# confused



## 480sparky (Sep 20, 2007)

Take your meter and set it to 'continuity'.

Check for continuity (actually, LACK of continuity) between all possibilities of the top 3 lug, and the same for the bottom 3 (4 if it's a 3-phase meter).

You should have continuity between the neutral and ground, but not from the 'hot' wires and ground/neutral.

Of course, this test should be done with the main open.

What I find interesting is 'it was suggested' but the teacher was baffled. Who suggested it?


However, MDShunk will have you meg it out. I think he megs his burgers and fries from McDonalds. :laughing:


----------



## frenchelectrican (Mar 15, 2007)

The continuity testing that part somecase it will not always catch it.

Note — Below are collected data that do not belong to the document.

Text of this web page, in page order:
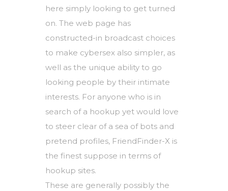
here simply looking to get turned
on. The web page has
constructed-in broadcast choices
to make cybersex also simpler, as
well as the unique ability to go
looking people by their intimate
interests. For anyone who is in
search of a hookup yet would love
to steer clear of a sea of bots and
pretend profiles, FriendFinder-X is
the finest suppose in terms of
hookup sites.
These are generally possibly the
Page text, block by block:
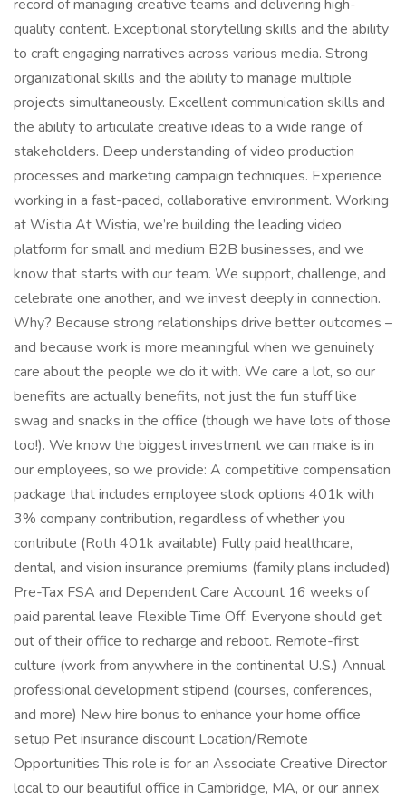
record of managing creative teams and delivering high-
quality content. Exceptional storytelling skills and the ability
to craft engaging narratives across various media. Strong
organizational skills and the ability to manage multiple
projects simultaneously. Excellent communication skills and
the ability to articulate creative ideas to a wide range of
stakeholders. Deep understanding of video production
processes and marketing campaign techniques. Experience
working in a fast-paced, collaborative environment. Working
at Wistia At Wistia, we’re building the leading video
platform for small and medium B2B businesses, and we
know that starts with our team. We support, challenge, and
celebrate one another, and we invest deeply in connection.
Why? Because strong relationships drive better outcomes –
and because work is more meaningful when we genuinely
care about the people we do it with. We care a lot, so our
benefits are actually benefits, not just the fun stuff like
swag and snacks in the office (though we have lots of those
too!). We know the biggest investment we can make is in
our employees, so we provide: A competitive compensation
package that includes employee stock options 401k with
3% company contribution, regardless of whether you
contribute (Roth 401k available) Fully paid healthcare,
dental, and vision insurance premiums (family plans included)
Pre-Tax FSA and Dependent Care Account 16 weeks of
paid parental leave Flexible Time Off. Everyone should get
out of their office to recharge and reboot. Remote-first
culture (work from anywhere in the continental U.S.) Annual
professional development stipend (courses, conferences,
and more) New hire bonus to enhance your home office
setup Pet insurance discount Location/Remote
Opportunities This role is for an Associate Creative Director
local to our beautiful office in Cambridge, MA, or our annex

my genral way i always done is megger it with 480 system and also any other system with parallel conductors too once a while i will catch a bad cable with megger and pull it out and found out it got nicked or pintched somewhere along the way.

Merci, Marc


----------



## brian john (Mar 11, 2007)

The continuity tester while the tool of choice for most electricians is NOT the proper tool for this test as noted a megger should be utilized.

I can give several examples, were blow up's occurred, injuries occurred and in one case a death was attributed to improper testing procedures. RIGHT TOOL FOR THE JOB.


----------